Planning tool
Year levels
Strands
Expected level of development
Australian Curriculum Mathematics V9: AC9M5SP03
Numeracy Progression: Understanding geometric properties: P5
At this level, students develop their understanding and skills in transformations including reflections (flips), translations (slides) and rotations (turns). Students investigate reflection symmetry.
Use explicit teaching strategies to assist students’ understanding of transformations.
Use a 2D shape to demonstrate and model:
 translation (slide) – a movement in a straight line without rotation, reflection or change of size
 reflection (flip) – a mirror image of the shape where the shape and image face opposite directions in relation to the line of reflective symmetry (mirror line)
 rotation (turn) – a type of transformation that takes each point in a figure and rotates it a certain number of degrees around a given point.
Provide relevant contexts that engage student interest to create transformations using practical activities of folding and cutting shapes manually or by using digital technologies.
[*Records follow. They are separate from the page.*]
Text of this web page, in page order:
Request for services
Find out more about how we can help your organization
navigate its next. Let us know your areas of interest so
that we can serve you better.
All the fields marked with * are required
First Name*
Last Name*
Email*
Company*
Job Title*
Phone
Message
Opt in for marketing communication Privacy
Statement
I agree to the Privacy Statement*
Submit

Students develop their understanding that a rotation is a shape turned about a point, that a reflection is achieved when the shape is flipped over creating a ‘mirror image’ of the shape, and that a translation is a shape slid along a line.
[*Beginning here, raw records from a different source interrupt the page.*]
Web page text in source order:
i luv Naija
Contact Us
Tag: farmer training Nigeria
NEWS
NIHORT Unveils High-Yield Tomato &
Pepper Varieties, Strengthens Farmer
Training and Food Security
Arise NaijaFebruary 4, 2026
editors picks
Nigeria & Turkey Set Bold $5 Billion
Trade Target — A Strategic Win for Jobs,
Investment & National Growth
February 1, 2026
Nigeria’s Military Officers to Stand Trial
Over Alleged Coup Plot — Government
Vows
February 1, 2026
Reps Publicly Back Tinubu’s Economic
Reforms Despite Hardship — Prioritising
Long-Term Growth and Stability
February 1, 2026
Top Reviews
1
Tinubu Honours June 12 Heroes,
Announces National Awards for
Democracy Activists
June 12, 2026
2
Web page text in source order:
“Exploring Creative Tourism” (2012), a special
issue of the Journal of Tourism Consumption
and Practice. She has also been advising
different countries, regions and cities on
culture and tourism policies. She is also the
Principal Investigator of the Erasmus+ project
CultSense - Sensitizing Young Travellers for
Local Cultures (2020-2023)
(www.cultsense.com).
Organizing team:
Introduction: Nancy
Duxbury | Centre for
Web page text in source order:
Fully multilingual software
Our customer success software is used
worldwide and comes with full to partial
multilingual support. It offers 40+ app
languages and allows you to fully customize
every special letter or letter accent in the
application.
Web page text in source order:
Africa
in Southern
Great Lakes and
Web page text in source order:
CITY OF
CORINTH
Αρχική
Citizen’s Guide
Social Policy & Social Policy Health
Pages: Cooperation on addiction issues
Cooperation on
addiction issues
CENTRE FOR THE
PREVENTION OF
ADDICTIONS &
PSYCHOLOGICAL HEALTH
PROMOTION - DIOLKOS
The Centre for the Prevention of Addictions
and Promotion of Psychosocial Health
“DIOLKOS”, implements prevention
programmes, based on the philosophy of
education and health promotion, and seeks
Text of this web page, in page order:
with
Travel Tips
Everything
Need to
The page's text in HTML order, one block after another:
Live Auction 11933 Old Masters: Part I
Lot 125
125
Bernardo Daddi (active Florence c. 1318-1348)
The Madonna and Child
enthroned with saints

Provide opportunities for students to develop their understanding of how the line of symmetry defines the two aspects of a ‘mirror’ image of the figure into two congruent halves. They explore rotational symmetry using familiar 2D shapes, letters or numbers.
Make explicit through relevant examples, modelling and investigation that a figure can have one line of symmetry, several lines of symmetry, or no lines of symmetry.
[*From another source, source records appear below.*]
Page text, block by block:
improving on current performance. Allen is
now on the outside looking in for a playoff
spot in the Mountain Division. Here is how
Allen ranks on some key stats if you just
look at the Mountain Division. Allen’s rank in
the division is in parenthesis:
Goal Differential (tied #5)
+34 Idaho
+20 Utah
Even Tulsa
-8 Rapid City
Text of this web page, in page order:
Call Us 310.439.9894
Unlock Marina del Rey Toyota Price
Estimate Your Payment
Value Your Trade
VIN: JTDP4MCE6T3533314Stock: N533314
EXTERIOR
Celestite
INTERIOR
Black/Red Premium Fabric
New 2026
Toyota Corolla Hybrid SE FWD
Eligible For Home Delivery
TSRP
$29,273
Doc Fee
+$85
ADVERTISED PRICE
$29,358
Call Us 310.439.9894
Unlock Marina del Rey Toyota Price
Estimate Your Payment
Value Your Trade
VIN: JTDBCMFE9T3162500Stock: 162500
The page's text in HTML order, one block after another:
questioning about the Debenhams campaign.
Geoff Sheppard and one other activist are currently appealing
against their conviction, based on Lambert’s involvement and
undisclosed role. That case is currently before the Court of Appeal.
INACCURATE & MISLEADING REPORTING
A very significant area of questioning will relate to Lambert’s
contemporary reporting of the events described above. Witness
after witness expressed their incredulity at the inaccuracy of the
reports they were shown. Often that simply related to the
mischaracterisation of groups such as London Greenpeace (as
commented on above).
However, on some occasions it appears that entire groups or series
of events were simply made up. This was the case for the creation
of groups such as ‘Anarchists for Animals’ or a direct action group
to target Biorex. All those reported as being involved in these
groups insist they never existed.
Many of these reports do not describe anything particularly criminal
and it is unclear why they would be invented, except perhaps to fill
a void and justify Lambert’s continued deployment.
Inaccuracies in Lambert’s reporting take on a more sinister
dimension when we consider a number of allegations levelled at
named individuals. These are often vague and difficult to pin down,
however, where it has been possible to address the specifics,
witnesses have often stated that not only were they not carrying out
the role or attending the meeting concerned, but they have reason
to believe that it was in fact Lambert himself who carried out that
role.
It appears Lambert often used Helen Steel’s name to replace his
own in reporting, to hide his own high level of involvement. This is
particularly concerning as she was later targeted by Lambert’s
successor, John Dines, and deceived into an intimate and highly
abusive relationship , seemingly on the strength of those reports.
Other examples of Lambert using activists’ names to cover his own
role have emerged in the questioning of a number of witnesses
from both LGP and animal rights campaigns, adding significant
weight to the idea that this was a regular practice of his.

Teaching and learning summary:
 Model and describe the effects of transformations by manually flipping, sliding and turning 2D shapes and by using digital tools.
 Use questioning to prompt students to justify their thinking when describing the properties of shapes (size and shape) that do not change when shapes are translated, reflected or rotated.
 Use engaging contexts such as geometric design.
 Use practical activities to explore symmetry.
 Consider opportunities to incorporate cultural connections through traditional art and design using tessellations as the context.
Students:
 create transformations of folding and cutting shapes manually or by using digital tools
 describe objects as those with one line of symmetry, several lines of symmetry, or no lines of symmetry
 explain why some figures have no line of symmetry.
Some students may:
 believe that when 2D shapes are transformed, their initial properties change. To address this, expose students to a range of experiences to aid conceptual development of transformation. Gauge whether students can generalise that when 2D shapes are transformed they still retain their initial properties.
 have difficulty reflecting an object when the mirror line is at an angle (other than horizontal or vertical). Support students with a visual aid such as a plane mirror to show where the reflected object is mapped.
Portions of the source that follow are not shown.